Hypoxia inducible factor-1alpha correlates with vascular endothelial growth factor A and C indicating worse prognosis in clear cell renal cell carcinoma

Abstract

Background: The role of angiogenesis in the pathogenesis of renal cell carcinoma is well recognized, however, the influence of tumor cells in this activity has not yet been fully clarified. The aim of this study was to analyze the expression of hypoxia inducible factor-1alpha (HIF-1alpha), a regulatory factor of angiogenic switch, in comparison to vascular endothelial growth factor A and C (VEGF-A and VEGF-C), recognized to be involved in blood and lymph vessel neoangiogenesis, with potential association in the prognosis of patients with renal cell carcinoma.

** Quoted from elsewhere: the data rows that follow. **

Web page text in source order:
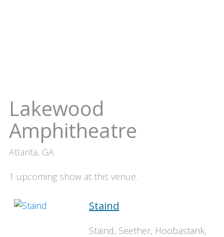
Lakewood
Amphitheatre
Atlanta, GA
1 upcoming show at this venue.
Staind
Staind, Seether, Hoobastank,
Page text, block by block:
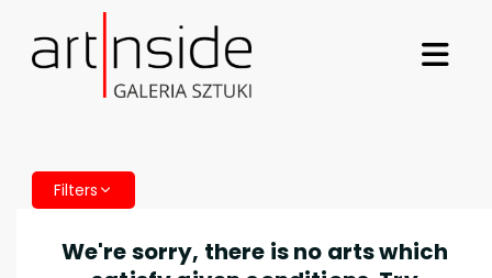
Filters
We're sorry, there is no arts which
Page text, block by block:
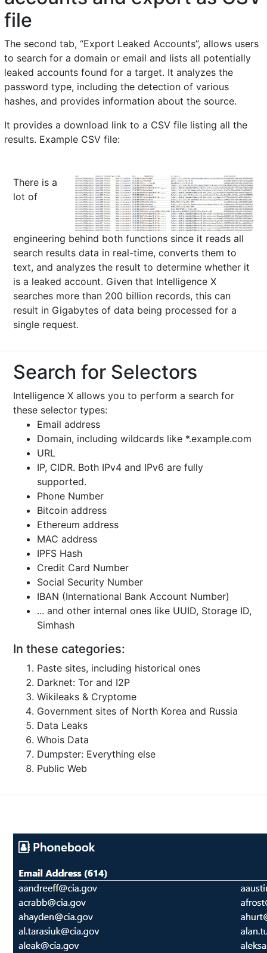
file
The second tab, “Export Leaked Accounts”, allows users
to search for a domain or email and lists all potentially
leaked accounts found for a target. It analyzes the
password type, including the detection of various
hashes, and provides information about the source.
It provides a download link to a CSV file listing all the
results. Example CSV file:
There is a
lot of
engineering behind both functions since it reads all
search results data in real-time, converts them to
text, and analyzes the result to determine whether it
is a leaked account. Given that Intelligence X
searches more than 200 billion records, this can
result in Gigabytes of data being processed for a
single request.
Search for Selectors
Intelligence X allows you to perform a search for
these selector types:
Email address
Domain, including wildcards like *.example.com
URL
IP, CIDR. Both IPv4 and IPv6 are fully
supported.
Phone Number
Bitcoin address
Ethereum address
MAC address
IPFS Hash
Credit Card Number
Social Security Number
IBAN (International Bank Account Number)
... and other internal ones like UUID, Storage ID,
Simhash
In these categories:
Paste sites, including historical ones
Darknet: Tor and I2P
Wikileaks & Cryptome
Government sites of North Korea and Russia
Data Leaks
Whois Data
Dumpster: Everything else
Public Web

Methods: Ninety-four patients with diagnosis of clear cell renal cell carcinomas (CCRCC), all clinicopathological characteristics and overall survival were unrolled in this study. Immunohistochemicaly VEGF-A, VEGF-C, HIF-1alpha and Ki67 were detected on tumor cells and the staining was performed on tissue microarrays (TMA). The staining was evaluated as a percentage of cytoplasmic or nuclear positive tumor cells.

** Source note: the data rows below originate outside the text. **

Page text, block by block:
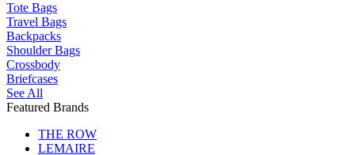
Tote Bags
Travel Bags
Backpacks
Shoulder Bags
Crossbody
Briefcases
See All
Featured Brands
THE ROW
LEMAIRE
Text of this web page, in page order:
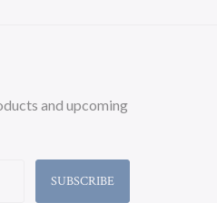
and upcoming
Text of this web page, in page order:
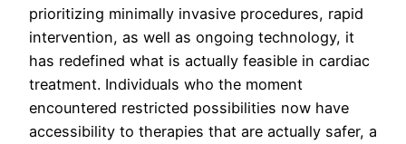
prioritizing minimally invasive procedures, rapid
intervention, as well as ongoing technology, it
has redefined what is actually feasible in cardiac
treatment. Individuals who the moment
encountered restricted possibilities now have
accessibility to therapies that are actually safer, a
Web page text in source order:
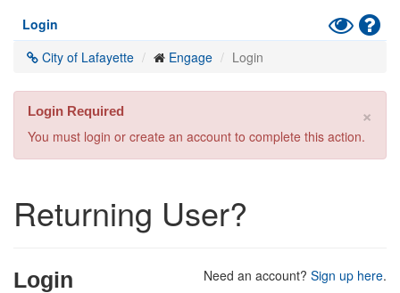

Results: Variable expression of all three proteins was confirmed. Both angiogenic factors demonstrated perimembranous or diffuse cytoplasmic staining, with diffuse pattern positively associated (p < 0.001). Nuclear HIF-1alpha expression (nHIF-1alpha) showed inverse correlation with diffuse cytoplasmic VEGF-A (p = 0.002) and VEGF-C (p = 0.053), while cytoplasmic HIF-1alpha expression (cHIF-1alpha) showed positive correlation with diffuse staining of both angiogenic factors (p < 0.001; p < 0.001, respectively). In comparison to clinicopathological characteristics, a higher nuclear grade (p = 0.006; p < 0.001, respectively), larger tumor size (p = 0.009; p = 0.015, respectively), higher stage (p = 0.023; p = 0.027, respectively) and shorter survival (p = 0.018; p = 0.024, respectively) were associated with overexpression of cHIF-1alpha and diffuse cytoplasmic VEGF-A expression. In contrary, overexpression of nHIF-1alpha was associated with better diagnostic parameters i.e. lower nuclear grade (p = 0.006), smaller tumor size (p = 0.057), and longer survival (p = 0.005).

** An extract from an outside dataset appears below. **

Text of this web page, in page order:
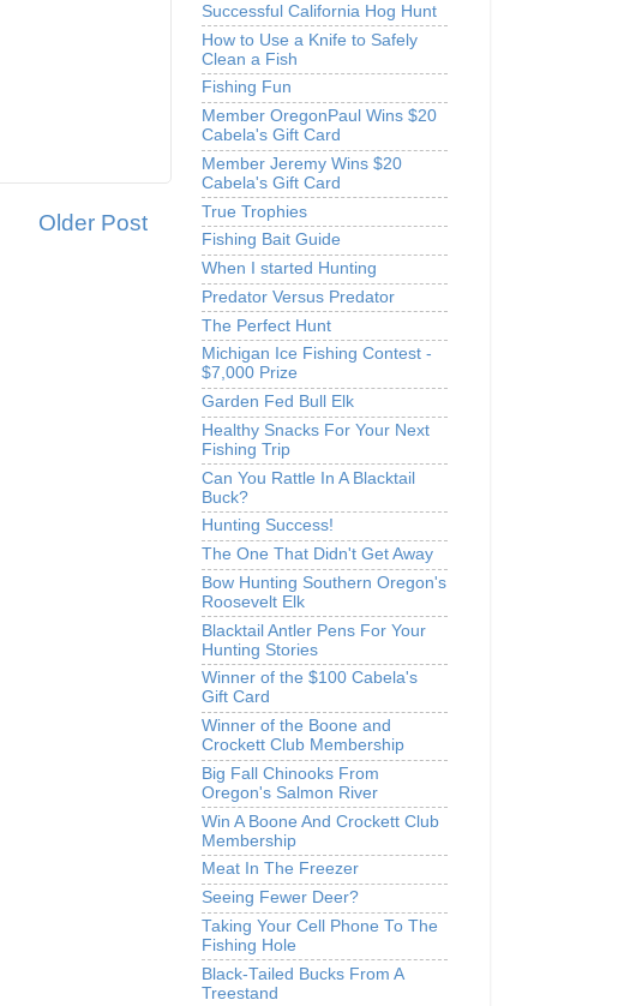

Conclusion: Overexpression of VEGF-A and cHIF-1alpha in tumor cells highlights a more aggressive subtype of CCRCC that might have some clinical implications. The significance of nHIF-1alpha expression associated with better differentiated tumors should be further elucidated.

Figure 1

Immunohistochemical staining of HIF-1α, VEGF-A and VEGF-C in normal renal tissue (A-C) and clear cell renal cell carcinoma (CCRCC) (D-F). A homogeneous cytoplasmic staining of tubular cells and weak staining in glomerules was observed with HIF-1α (A), while VEGF-A and VEGF-C were positive in tubular cells, glomerular mesangium and interstitial macrophages (B and C). In CCRCC, HIF-1α immmunoreactivity was nuclear and/or cytoplasmic (D), while it was perimembranous and/or diffuse cytoplasmic for VEGF-A and VEFG-C (E and F). (magnification ×200).

Figure 2

Kaplan-Meier cumulative survival analysis according to staining for nuclear and cytoplasmic HIF-1α, VEGF-A and VEGF-C. The log-rank test showed significantly shorter overall survival in patients with tumors showing low nHIF-1α (p = 0.005) (A) and low pVEGF-C (p = 0.008) (D). The 5-year survival rate was 32% for patients whose tumors showed low nHIF-1α vs. 65% for patients whose tumors showed high nHIF-1α (A); and 40% for patients whose tumors showed low pVEGF-C vs. 61% for patients whose tumors showed high pVEGF-C (D). The log-rank test showed significantly shorter overall survival in patients with tumors showing high cHIF-1α (p = 0.018) (B) and high dVEGF-A (p = 0.024) (C). The 5-year survival rate was 60% for patients whose tumors showed low cHIF-1α vs. 40% for patients whose tumors showed high cHIF-1α (B); and 59% for patients whose tumors showed low dVEGF-A vs. 40% for patients whose tumors showed high dVEGF-A (C).